А я — за новым сроком за побег.

Я сначала грубил,

А потом перестал.

Целый взвод меня бил —

Аж два раза устал.

Зря пугают тем светом, —

Тут — с дубьем, там — с кнутом:

Врежут там — я на этом,

Врежут здесь — я на том.

Я гордость под исподнее упрятал —

Видал, как пятки лижут гордецы, —

Пошел лизать я раны в лизолятор, —

Не зализал — и вот они, рубцы.

Эх бы нам — вдоль реки, —

Он был тоже не слаб, —

Чтобы им — не с руки,

А собакам — не с лап!..

Вот и сказке конец.

Зверь бежит на ловца,

Снес — как срезал — ловец

Беглецу пол-лица.

…Все взято в трубы, перекрыты краны, —

Ночами только воют и скулят,

Что надо, надо сыпать соль на раны:

Чтоб лучше помнить — пусть они болят!

Райские яблоки

Я когда-то умру — мы когда-то всегда умираем, —

Как бы так угадать, чтоб не сам — чтобы в спину ножом:

Убиенных щадят, отпевают и балуют раем, —

Не скажу про живых, но покойников мы бережем.

В грязь ударю лицом, завалюсь покрасивее набок —

И ударит душа на ворованных клячах в галоп,

В дивных райских садах наберу бледно-розовых яблок…

Жаль, сады сторожат и стреляют без промаха в лоб.

Прискакали — гляжу — пред очами не райское что-то:

Неродящий пустырь и сплошное ничто — беспредел.

И среди ничего возвышались литые ворота,

И огромный этап — тысяч пять — на коленях сидел.

Как ржанет коренной! Я смирил его ласковым словом,

Да репьи из мочал еле выдрал и гриву заплел.

Седовласый старик слишком долго возился с засовом —

И кряхтел и ворчал, и не смог отворить — и ушел.

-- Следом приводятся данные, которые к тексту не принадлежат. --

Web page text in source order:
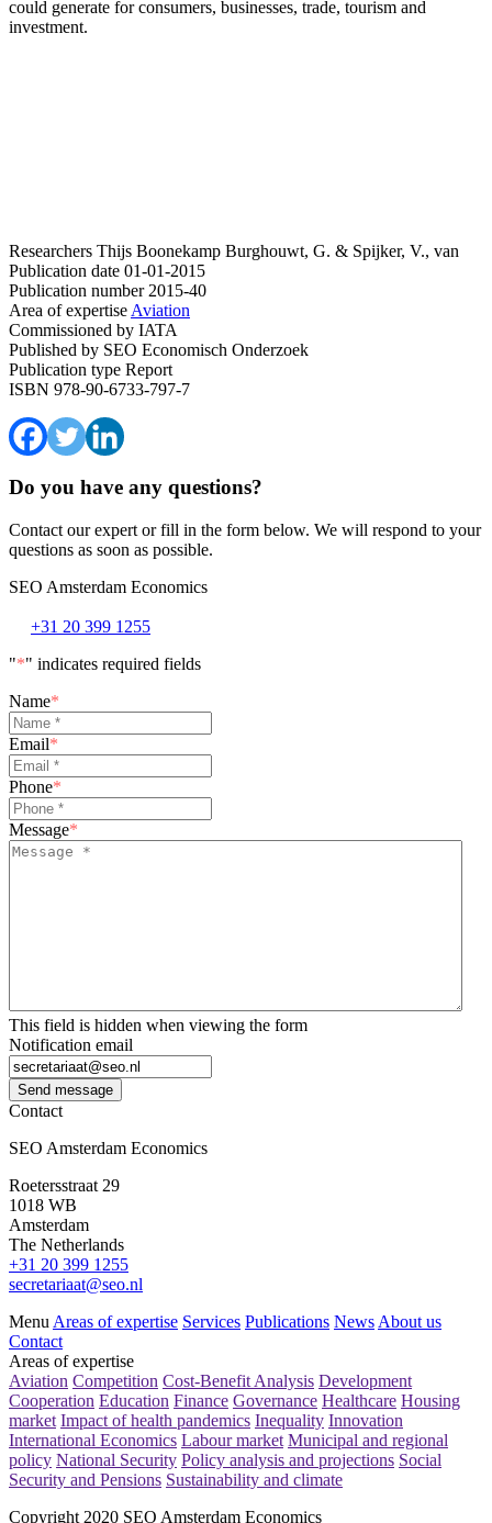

И измученный люд не издал ни единого стона,

Лишь на корточки вдруг с онемевших колен пересел.

Здесь малина, братва, — нас встречают малиновым звоном!

Все вернулось на круг, и распятый над кругом висел.

Всем нам блага подай, да и много ли требовал я благ?!

Мне — чтоб были друзья, да жена — чтобы пала на гроб, —

Ну а я уж для них наберу бледно-розовых яблок…

Жаль, сады сторожат и стреляют без промаха в лоб.

Я узнал старика по слезам на щеках его дряблых:

Это Петр Святой — он апостол, а я — остолоп.

Вот и кущи-сады, в коих прорва мороженных яблок…

Но сады сторожат — и убит я без промаха в лоб.

И погнал я коней прочь от мест этих гнилых и зяблых, —

Кони просят овсу, но и я закусил удила.

Вдоль обрыва с кнутом по-над пропастью пазуху яблок

Для тебя я везу: ты меня и из рая ждала!

Райские яблоки

( Второй вариант)

Я умру говорят — мы когда-то всегда умираем, —

Съезжу на даpмовых, если в спину сподобят ножом:

Убиенных щадят, отпевают и балуют раем, —

Не скажу про живых, а покойников мы бережем.

В грязь ударю лицом, завалюсь покрасивее набок —

И ударит душа на ворованных клячах в галоп,

Вот и дело с концом, — в pайских кущах покушаю яблок.

Подойду не спеша — вдруг апостол веpнет, остолоп!..

Чуp меня самого!.. Наважденье… Знакомое что-то —

Неродящий пустырь и сплошное ничто — беспредел.

И среди ничего возвышались литые ворота,

И огромный этап — тысяч пять — на коленях сидел.

Как ржанет коренник! Я смирил его ласковым словом,

Да репьи из мочал еле выдрал и гриву заплел.

Петp-апостол, старик, слишком долго возился с засовом —

И кряхтел и ворчал, и не смог отворить — и ушел.

Тот огpомный этап не издал ни единого стона,

Лишь на корточки вдруг с онемевших колен пересел.

Вот следы песьих лап… Да не pай это вовсе, а зона!

Все вернулось на круг, и распятый над кругом висел.

Мы с конями глядим — вот уж истинно зонам всем зона!

Хлебный дух из ворот — так надежней, чем руки вязать.